This document describes the technical architecture of Rerun.

See also

The major components

Logging APIs

It all starts with logging. You can log rich data (point clouds, images, etc.) with either our Python SDK or our Rust SDK.

The logging SDK:s encodes the data using Apache Arrow (see more below).

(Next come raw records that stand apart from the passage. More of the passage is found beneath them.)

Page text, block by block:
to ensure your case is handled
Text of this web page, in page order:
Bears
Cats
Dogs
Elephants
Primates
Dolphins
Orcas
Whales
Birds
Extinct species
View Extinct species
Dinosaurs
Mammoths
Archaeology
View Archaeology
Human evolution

The logging data can be written to disk as .rrd files, or transmitted over gRPC to either a Rerun Viewer or a Rerun Server.

Rerun Viewer

The Rerun Viewer is where log data is visualized. It is usually run as a native app, but can also be compiled to WebAssembly (Wasm) and run in a browser.

Native Viewer

The easiest way to launch the Viewer is directly from the logging API with rr.init("rerun_example_app", spawn=True). However, the standalone Viewer can also be run from the command line, for example to view an .rrd file: rerun mydata.rrd.

Web viewer

You can try running the Viewer in a browser using rr.serve() in Python, or using rerun --web-viewer mydata.rrd.

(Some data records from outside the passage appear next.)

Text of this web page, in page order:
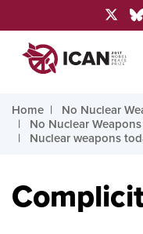
Home
No Nuclear
No Nuclear
Nuclear weapons
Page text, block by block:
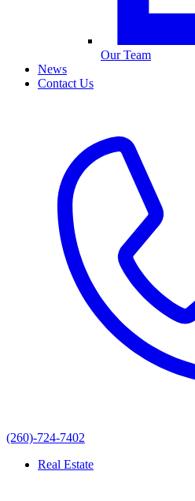
Our Team
News
Contact Us
(260)-724-7402
Real Estate
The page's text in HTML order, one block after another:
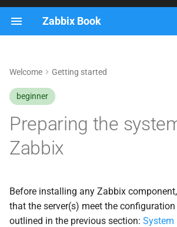
Zabbix Book
t
a
i
z
Disable SELinux on RHEL
Install the Zabbix repository
Red Hat specific remarks
Adding the Zabbix
repository
Welcome Getting started
beginner
Preparing the
Zabbix
Before installing any Zabbix
that the server(s) meet the
outlined in the previous section: System

The web viewer consists of just a few small files - a thin .html, a .wasm blob, and an auto-generated .js bridge for the wasm. These files are served using the re_web_viewer_server crate.

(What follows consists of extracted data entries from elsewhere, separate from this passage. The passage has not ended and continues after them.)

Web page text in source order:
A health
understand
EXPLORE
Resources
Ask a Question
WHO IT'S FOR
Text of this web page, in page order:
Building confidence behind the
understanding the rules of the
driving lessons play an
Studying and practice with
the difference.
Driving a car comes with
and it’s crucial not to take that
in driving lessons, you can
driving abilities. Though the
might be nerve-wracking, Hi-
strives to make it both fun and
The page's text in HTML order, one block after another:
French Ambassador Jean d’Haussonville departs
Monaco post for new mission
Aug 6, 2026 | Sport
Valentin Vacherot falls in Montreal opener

The web viewer can load .rrd files (just drag-drop them into the browser), or read logging data streamed over gRPC.

.rrd files

.rrd ("Rerun Data") is just a bunch of log messages appended one after the other to a file.

NOTE: .rrd files do not yet offer full backwards or forwards compatibility. However, the current version of Rerun will always be able to open .rrd files generated by the previous version. This is not guaranteed to work for files generated with older versions.

Technologies we use

Apache Arrow

Apache Arrow is a language-independent columnar memory format for arbitrary data. We use it to encode the log data when transmitting it over the network or storing it in an .rrd file. We also use it in our in-RAM data store, re_chunk_store.

In Rust, we use the arrow crate.

wgpu

The Rerun Viewer uses the wgpu graphics API. It provides a high-performance abstraction over Vulkan, Metal, D3D12, D3D11, OpenGLES, WebGL and WebGPU. This lets us write the same code graphics code for native as for web.

On web builds, we use WebGPU when available on the Web, but automatically fall back to a WebGL based emulation layer (with a more limited feature set).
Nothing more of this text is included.